- TASK DESCRIPTION -
What lines of the data hold the string "district"? Copy them all.

Segment Open

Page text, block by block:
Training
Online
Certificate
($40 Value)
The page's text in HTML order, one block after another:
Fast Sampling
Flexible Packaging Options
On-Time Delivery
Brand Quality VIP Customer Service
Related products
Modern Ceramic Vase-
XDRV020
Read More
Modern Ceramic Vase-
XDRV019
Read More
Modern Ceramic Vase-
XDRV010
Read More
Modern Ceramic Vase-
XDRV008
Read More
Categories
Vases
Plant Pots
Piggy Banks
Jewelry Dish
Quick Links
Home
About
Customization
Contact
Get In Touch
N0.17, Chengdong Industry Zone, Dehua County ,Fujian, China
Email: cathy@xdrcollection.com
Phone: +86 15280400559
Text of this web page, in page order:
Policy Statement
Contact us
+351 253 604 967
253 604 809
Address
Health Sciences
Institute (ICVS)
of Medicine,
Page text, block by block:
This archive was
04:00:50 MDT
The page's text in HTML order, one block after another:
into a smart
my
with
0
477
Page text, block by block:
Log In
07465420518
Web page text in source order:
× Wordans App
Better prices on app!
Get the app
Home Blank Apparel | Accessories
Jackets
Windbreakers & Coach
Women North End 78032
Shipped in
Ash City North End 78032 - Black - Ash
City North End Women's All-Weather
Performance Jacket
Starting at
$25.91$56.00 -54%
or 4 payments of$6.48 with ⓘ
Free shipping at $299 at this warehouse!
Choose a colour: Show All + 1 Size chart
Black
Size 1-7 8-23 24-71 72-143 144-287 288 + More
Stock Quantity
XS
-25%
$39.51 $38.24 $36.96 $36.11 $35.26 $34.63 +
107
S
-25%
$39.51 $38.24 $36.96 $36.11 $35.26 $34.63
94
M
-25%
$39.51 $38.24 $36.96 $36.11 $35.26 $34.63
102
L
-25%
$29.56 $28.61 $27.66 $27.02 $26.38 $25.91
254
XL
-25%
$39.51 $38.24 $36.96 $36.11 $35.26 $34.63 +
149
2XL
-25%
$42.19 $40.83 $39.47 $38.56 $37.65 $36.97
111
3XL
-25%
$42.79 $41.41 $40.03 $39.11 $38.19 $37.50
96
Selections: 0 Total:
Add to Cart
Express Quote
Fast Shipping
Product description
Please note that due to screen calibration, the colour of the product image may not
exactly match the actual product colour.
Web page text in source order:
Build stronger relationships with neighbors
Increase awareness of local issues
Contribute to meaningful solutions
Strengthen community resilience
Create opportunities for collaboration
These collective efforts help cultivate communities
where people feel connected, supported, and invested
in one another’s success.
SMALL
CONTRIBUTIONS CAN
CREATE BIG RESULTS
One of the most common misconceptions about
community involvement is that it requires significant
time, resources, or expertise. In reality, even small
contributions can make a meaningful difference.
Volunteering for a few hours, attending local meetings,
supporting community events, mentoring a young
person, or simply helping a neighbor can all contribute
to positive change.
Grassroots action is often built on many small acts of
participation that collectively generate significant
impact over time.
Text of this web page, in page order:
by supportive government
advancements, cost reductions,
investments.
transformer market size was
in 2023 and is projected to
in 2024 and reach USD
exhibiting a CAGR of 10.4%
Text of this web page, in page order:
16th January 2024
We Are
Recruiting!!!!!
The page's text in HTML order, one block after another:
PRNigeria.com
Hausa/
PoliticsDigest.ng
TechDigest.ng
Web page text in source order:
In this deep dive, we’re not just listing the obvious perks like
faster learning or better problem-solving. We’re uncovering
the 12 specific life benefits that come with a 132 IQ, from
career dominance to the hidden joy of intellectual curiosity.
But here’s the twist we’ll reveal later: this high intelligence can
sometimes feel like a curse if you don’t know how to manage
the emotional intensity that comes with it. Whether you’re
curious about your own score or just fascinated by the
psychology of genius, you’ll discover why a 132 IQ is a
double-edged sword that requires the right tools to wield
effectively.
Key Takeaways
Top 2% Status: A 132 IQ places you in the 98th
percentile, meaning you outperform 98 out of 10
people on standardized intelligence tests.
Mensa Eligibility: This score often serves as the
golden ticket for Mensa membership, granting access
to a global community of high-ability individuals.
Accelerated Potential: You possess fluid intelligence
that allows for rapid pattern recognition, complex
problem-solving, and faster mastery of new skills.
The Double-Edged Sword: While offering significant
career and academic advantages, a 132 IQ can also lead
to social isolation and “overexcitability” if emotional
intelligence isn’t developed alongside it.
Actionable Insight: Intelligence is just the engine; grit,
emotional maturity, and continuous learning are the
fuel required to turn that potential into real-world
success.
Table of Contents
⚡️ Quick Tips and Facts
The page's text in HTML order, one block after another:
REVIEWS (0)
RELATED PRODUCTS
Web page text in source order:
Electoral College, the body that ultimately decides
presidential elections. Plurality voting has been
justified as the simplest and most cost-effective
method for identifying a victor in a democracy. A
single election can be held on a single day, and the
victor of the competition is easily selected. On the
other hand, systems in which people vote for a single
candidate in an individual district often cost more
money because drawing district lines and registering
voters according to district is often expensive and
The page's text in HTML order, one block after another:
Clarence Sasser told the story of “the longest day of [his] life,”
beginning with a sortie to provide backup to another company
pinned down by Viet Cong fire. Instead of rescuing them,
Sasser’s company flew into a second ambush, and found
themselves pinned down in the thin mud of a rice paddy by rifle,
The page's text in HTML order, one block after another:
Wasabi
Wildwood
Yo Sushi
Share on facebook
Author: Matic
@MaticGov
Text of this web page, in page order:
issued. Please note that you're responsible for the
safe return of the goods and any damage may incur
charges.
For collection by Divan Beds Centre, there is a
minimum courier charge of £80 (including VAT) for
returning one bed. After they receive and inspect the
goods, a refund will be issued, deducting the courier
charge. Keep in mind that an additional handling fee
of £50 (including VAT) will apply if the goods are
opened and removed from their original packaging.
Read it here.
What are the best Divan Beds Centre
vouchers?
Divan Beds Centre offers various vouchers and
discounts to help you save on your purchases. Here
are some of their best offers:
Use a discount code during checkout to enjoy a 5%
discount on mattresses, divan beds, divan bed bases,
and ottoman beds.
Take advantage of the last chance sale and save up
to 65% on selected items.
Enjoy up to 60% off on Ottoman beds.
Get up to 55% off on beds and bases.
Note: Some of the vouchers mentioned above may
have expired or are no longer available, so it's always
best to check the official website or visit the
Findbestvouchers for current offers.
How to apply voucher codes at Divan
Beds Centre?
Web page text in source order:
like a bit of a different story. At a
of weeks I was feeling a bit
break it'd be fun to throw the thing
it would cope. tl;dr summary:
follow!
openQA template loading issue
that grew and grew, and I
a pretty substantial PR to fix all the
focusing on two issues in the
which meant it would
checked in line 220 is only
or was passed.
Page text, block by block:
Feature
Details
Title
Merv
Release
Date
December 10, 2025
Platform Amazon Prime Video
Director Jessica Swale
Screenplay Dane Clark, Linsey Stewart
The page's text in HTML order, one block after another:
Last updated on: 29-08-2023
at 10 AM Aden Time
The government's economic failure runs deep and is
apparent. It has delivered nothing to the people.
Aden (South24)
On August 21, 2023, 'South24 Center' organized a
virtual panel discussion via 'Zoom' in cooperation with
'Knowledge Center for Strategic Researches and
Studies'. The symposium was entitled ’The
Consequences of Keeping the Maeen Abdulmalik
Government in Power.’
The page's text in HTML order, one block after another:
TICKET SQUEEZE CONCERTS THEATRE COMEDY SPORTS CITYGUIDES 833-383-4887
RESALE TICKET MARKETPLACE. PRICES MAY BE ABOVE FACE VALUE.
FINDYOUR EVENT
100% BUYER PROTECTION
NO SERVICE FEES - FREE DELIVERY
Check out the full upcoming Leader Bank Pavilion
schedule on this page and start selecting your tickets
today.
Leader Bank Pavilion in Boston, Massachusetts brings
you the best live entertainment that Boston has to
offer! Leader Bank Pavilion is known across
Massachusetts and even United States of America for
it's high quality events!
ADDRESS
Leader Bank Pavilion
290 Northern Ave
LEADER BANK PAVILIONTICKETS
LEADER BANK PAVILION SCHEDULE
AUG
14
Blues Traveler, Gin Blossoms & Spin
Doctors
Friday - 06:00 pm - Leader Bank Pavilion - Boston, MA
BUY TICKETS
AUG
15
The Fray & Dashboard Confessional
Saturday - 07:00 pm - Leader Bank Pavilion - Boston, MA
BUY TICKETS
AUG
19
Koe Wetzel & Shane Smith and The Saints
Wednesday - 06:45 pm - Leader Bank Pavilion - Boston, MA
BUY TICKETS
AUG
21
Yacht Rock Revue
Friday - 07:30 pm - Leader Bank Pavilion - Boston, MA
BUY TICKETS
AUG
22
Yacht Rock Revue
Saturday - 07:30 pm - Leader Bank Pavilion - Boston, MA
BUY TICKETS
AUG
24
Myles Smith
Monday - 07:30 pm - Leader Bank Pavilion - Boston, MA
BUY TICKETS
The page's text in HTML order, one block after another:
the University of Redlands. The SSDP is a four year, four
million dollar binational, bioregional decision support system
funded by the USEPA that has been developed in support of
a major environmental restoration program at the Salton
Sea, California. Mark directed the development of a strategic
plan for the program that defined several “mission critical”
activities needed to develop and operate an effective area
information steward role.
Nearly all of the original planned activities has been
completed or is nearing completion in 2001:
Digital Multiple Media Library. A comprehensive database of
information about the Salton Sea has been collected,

Segment Closed

- TASK OUTPUT -
candidate in an individual district often cost more
money because drawing district lines and registering
voters according to district is often expensive and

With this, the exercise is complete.